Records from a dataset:
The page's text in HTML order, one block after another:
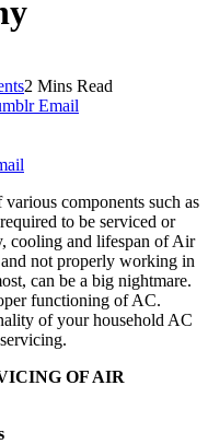
2 Mins Read
Email
components such as
to be serviced or
cooling and lifespan of Air
not properly working in
can be a big nightmare.
functioning of AC.
of your household AC
OF AIR
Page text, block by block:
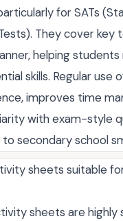
for SATs
They cover key
helping students
skills. Regular use
improves time
with exam-style
secondary school
sheets suitable
sheets are
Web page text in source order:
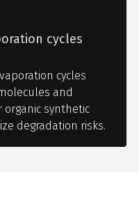
cycles
cycles
and
organic synthetic
degradation risks.
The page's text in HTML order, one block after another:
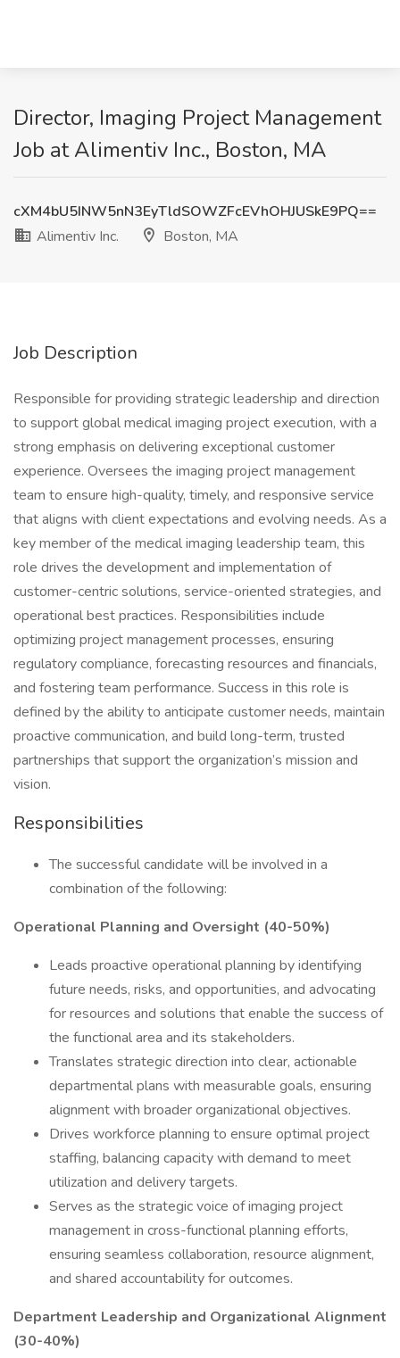
Director, Imaging Project Management
Job at Alimentiv Inc., Boston, MA
cXM4bU5INW5nN3EyTldSOWZFcEVhOHJUSkE9PQ==
Alimentiv Inc.
Boston, MA
Job Description
Responsible for providing strategic leadership and direction
to support global medical imaging project execution, with a
strong emphasis on delivering exceptional customer
experience. Oversees the imaging project management
team to ensure high-quality, timely, and responsive service
that aligns with client expectations and evolving needs. As a
key member of the medical imaging leadership team, this
role drives the development and implementation of
customer-centric solutions, service-oriented strategies, and
operational best practices. Responsibilities include
optimizing project management processes, ensuring
regulatory compliance, forecasting resources and financials,
and fostering team performance. Success in this role is
defined by the ability to anticipate customer needs, maintain
proactive communication, and build long-term, trusted
partnerships that support the organization’s mission and
vision.
Responsibilities
The successful candidate will be involved in a
combination of the following:
Operational Planning and Oversight (40-50%)
Leads proactive operational planning by identifying
future needs, risks, and opportunities, and advocating
for resources and solutions that enable the success of
the functional area and its stakeholders.
Translates strategic direction into clear, actionable
departmental plans with measurable goals, ensuring
alignment with broader organizational objectives.
Drives workforce planning to ensure optimal project
staffing, balancing capacity with demand to meet
utilization and delivery targets.
Serves as the strategic voice of imaging project
management in cross-functional planning efforts,
ensuring seamless collaboration, resource alignment,
and shared accountability for outcomes.
Department Leadership and Organizational Alignment
(30-40%)
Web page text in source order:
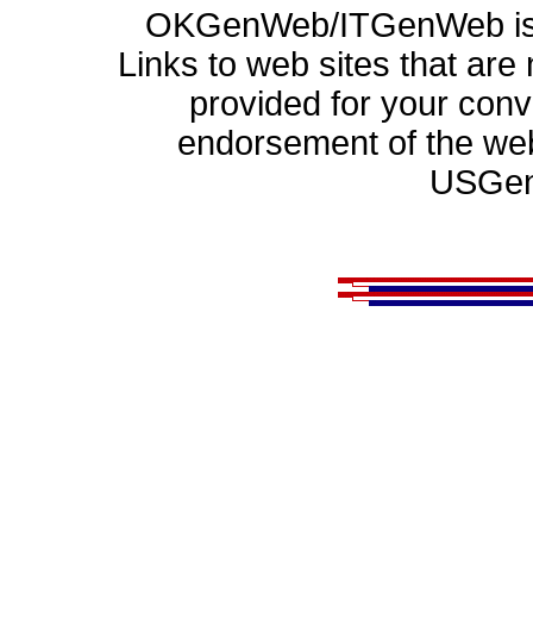
OKGenWeb/ITGenWeb
Links to web sites that are
provided for your
endorsement of the
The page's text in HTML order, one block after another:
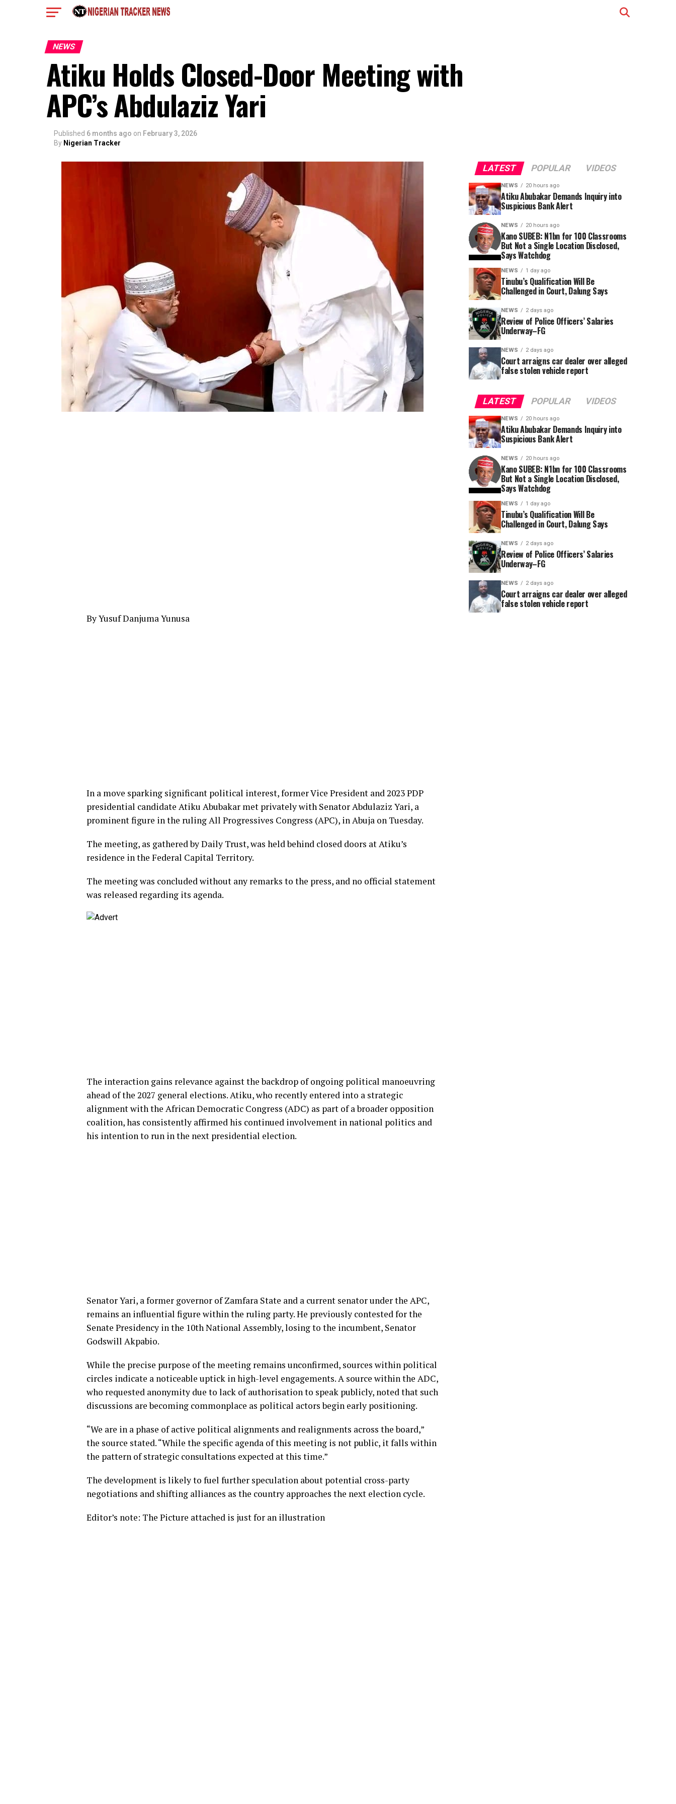
NEWS
Atiku Holds Closed-Door Meeting with
APC’s Abdulaziz Yari
Published 6 months ago on February 3, 2026
By Nigerian Tracker
By Yusuf Danjuma Yunusa
In a move sparking significant political interest, former Vice President and 2023 PDP
presidential candidate Atiku Abubakar met privately with Senator Abdulaziz Yari, a
prominent figure in the ruling All Progressives Congress (APC), in Abuja on Tuesday.
The meeting, as gathered by Daily Trust, was held behind closed doors at Atiku’s
residence in the Federal Capital Territory.
The meeting was concluded without any remarks to the press, and no official statement
was released regarding its agenda.
The interaction gains relevance against the backdrop of ongoing political manoeuvring
ahead of the 2027 general elections. Atiku, who recently entered into a strategic
alignment with the African Democratic Congress (ADC) as part of a broader opposition
coalition, has consistently affirmed his continued involvement in national politics and
his intention to run in the next presidential election.
Senator Yari, a former governor of Zamfara State and a current senator under the APC,
remains an influential figure within the ruling party. He previously contested for the
Senate Presidency in the 10th National Assembly, losing to the incumbent, Senator
Godswill Akpabio.
While the precise purpose of the meeting remains unconfirmed, sources within political
circles indicate a noticeable uptick in high-level engagements. A source within the ADC,
who requested anonymity due to lack of authorisation to speak publicly, noted that such
discussions are becoming commonplace as political actors begin early positioning.
“We are in a phase of active political alignments and realignments across the board,”
the source stated. “While the specific agenda of this meeting is not public, it falls within
the pattern of strategic consultations expected at this time.”
The development is likely to fuel further speculation about potential cross-party
negotiations and shifting alliances as the country approaches the next election cycle.
Editor’s note: The Picture attached is just for an illustration
LATEST POPULAR VIDEOS
NEWS 20 hours ago
Atiku Abubakar Demands Inquiry into
Suspicious Bank Alert
NEWS 20 hours ago
Kano SUBEB: N1bn for 100 Classrooms
But Not a Single Location Disclosed,
Says Watchdog
NEWS 1 day ago
Tinubu’s Qualification Will Be
Challenged in Court, Dalung Says
NEWS 2 days ago
Review of Police Officers’ Salaries
Underway–FG
NEWS 2 days ago
Court arraigns car dealer over alleged
false stolen vehicle report
LATEST POPULAR VIDEOS
NEWS 20 hours ago
Atiku Abubakar Demands Inquiry into
Suspicious Bank Alert
NEWS 20 hours ago
Kano SUBEB: N1bn for 100 Classrooms
But Not a Single Location Disclosed,
Says Watchdog
NEWS 1 day ago
Tinubu’s Qualification Will Be
Challenged in Court, Dalung Says
NEWS 2 days ago
Review of Police Officers’ Salaries
Underway–FG
NEWS 2 days ago
Court arraigns car dealer over alleged
false stolen vehicle report
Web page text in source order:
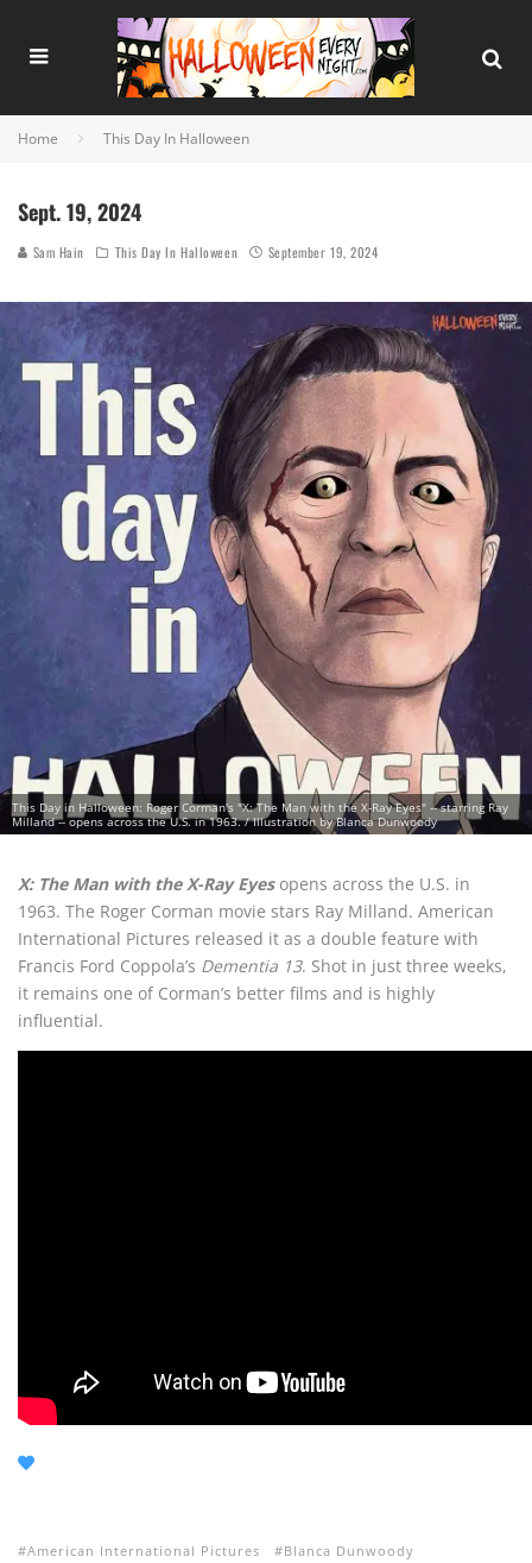
Home This Day In Halloween
Sept. 19, 2024
Sam Hain This Day In Halloween September 19, 2024
This Day in Halloween: Roger Corman's "X: The Man with the X-Ray Eyes" -- starring Ray
Milland -- opens across the U.S. in 1963. / Illustration by Blanca Dunwoody
X: The Man with the X-Ray Eyesopens across the U.S. in
1963. The Roger Corman movie stars Ray Milland. American
International Pictures released it as a double feature with
Francis Ford Coppola’s Dementia 13. Shot in just three weeks,
it remains one of Corman’s better films and is highly
influential.
American International Pictures
Blanca Dunwoody
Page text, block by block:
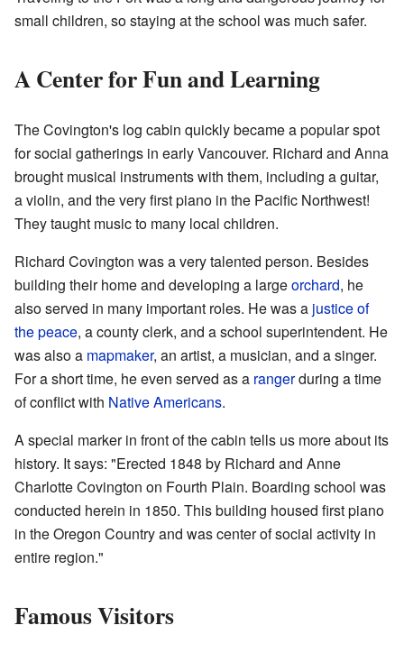
small children, so staying at the school was much safer.
A Center for Fun and Learning
The Covington's log cabin quickly became a popular spot
for social gatherings in early Vancouver. Richard and Anna
brought musical instruments with them, including a guitar,
a violin, and the very first piano in the Pacific Northwest!
They taught music to many local children.
Richard Covington was a very talented person. Besides
building their home and developing a largeorchard, he
also served in many important roles. He was a justice of
the peace, a county clerk, and a school superintendent. He
was also a mapmaker, an artist, a musician, and a singer.
For a short time, he even served as a rangerduring a time
of conflict with Native Americans.
A special marker in front of the cabin tells us more about its
history. It says: "Erected 1848 by Richard and Anne
Charlotte Covington on Fourth Plain. Boarding school was
conducted herein in 1850. This building housed first piano
in the Oregon Country and was center of social activity in
entire region."
Famous Visitors
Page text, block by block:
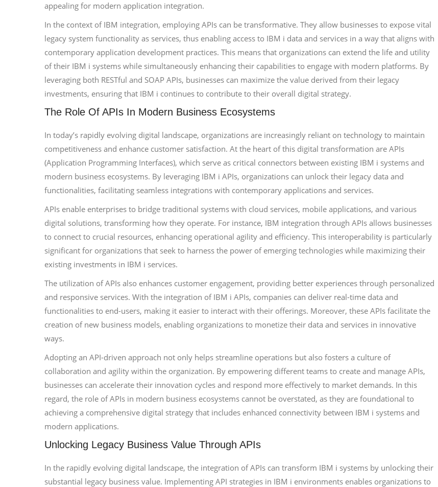
appealing for modern application integration.
In the context of IBM integration, employing APIs can be transformative. They allow businesses to expose vital
legacy system functionality as services, thus enabling access to IBM i data and services in a way that aligns with
contemporary application development practices. This means that organizations can extend the life and utility
of their IBM i systems while simultaneously enhancing their capabilities to engage with modern platforms. By
leveraging both RESTful and SOAP APIs, businesses can maximize the value derived from their legacy
investments, ensuring that IBM i continues to contribute to their overall digital strategy.
The Role Of APIs In Modern Business Ecosystems
In today’s rapidly evolving digital landscape, organizations are increasingly reliant on technology to maintain
competitiveness and enhance customer satisfaction. At the heart of this digital transformation are APIs
(Application Programming Interfaces), which serve as critical connectors between existing IBM i systems and
modern business ecosystems. By leveraging IBM i APIs, organizations can unlock their legacy data and
functionalities, facilitating seamless integrations with contemporary applications and services.
APIs enable enterprises to bridge traditional systems with cloud services, mobile applications, and various
digital solutions, transforming how they operate. For instance, IBM integration through APIs allows businesses
to connect to crucial resources, enhancing operational agility and efficiency. This interoperability is particularly
significant for organizations that seek to harness the power of emerging technologies while maximizing their
existing investments in IBM i services.
The utilization of APIs also enhances customer engagement, providing better experiences through personalized
and responsive services. With the integration of IBM i APIs, companies can deliver real-time data and
functionalities to end-users, making it easier to interact with their offerings. Moreover, these APIs facilitate the
creation of new business models, enabling organizations to monetize their data and services in innovative
ways.
Adopting an API-driven approach not only helps streamline operations but also fosters a culture of
collaboration and agility within the organization. By empowering different teams to create and manage APIs,
businesses can accelerate their innovation cycles and respond more effectively to market demands. In this
regard, the role of APIs in modern business ecosystems cannot be overstated, as they are foundational to
achieving a comprehensive digital strategy that includes enhanced connectivity between IBM i systems and
modern applications.
Unlocking Legacy Business Value Through APIs
In the rapidly evolving digital landscape, the integration of APIs can transform IBM i systems by unlocking their
substantial legacy business value. Implementing API strategies in IBM i environments enables organizations to
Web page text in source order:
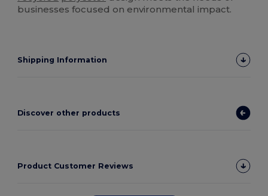
businesses focused on environmental impact.
Shipping Information
Discover other products
Product Customer Reviews
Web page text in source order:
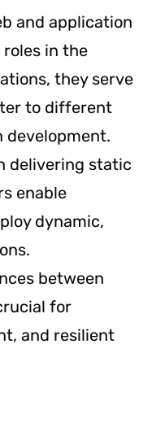
and application
roles in the
they serve
to different
development.
delivering static
enable
dynamic,
between
for
and resilient
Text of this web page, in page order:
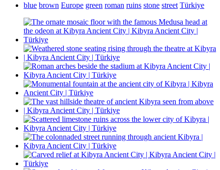
blue brown Europe green roman ruins stone street Türkiye
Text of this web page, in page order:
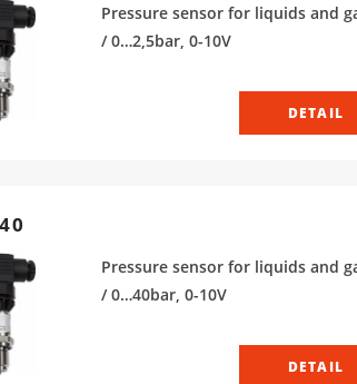
Pressure sensor for liquids and
/ 0…2,5bar, 0-10V
DETAIL
Pressure sensor for liquids and
/ 0…40bar, 0-10V
DETAIL
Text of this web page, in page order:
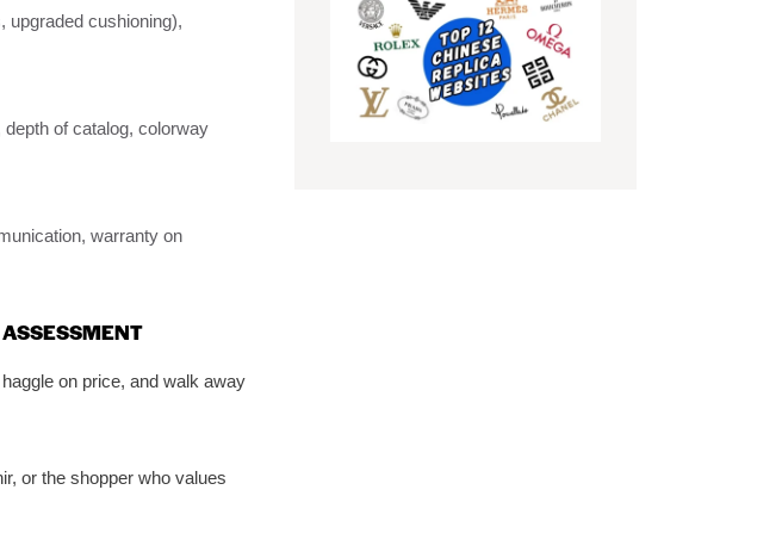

*What the exercise asks*.
With the line that has "By Yusuf Danjuma Yunusa" as the first and the line that has "alignment with the" as the last, repeat exactly that run of lines above and no more.

*Reply to the exercise*.
By Yusuf Danjuma Yunusa
In a move sparking significant political interest, former Vice President and 2023 PDP
presidential candidate Atiku Abubakar met privately with Senator Abdulaziz Yari, a
prominent figure in the ruling All Progressives Congress (APC), in Abuja on Tuesday.
The meeting, as gathered by Daily Trust, was held behind closed doors at Atiku’s
residence in the Federal Capital Territory.
The meeting was concluded without any remarks to the press, and no official statement
was released regarding its agenda.
The interaction gains relevance against the backdrop of ongoing political manoeuvring
ahead of the 2027 general elections. Atiku, who recently entered into a strategic
alignment with the African Democratic Congress (ADC) as part of a broader opposition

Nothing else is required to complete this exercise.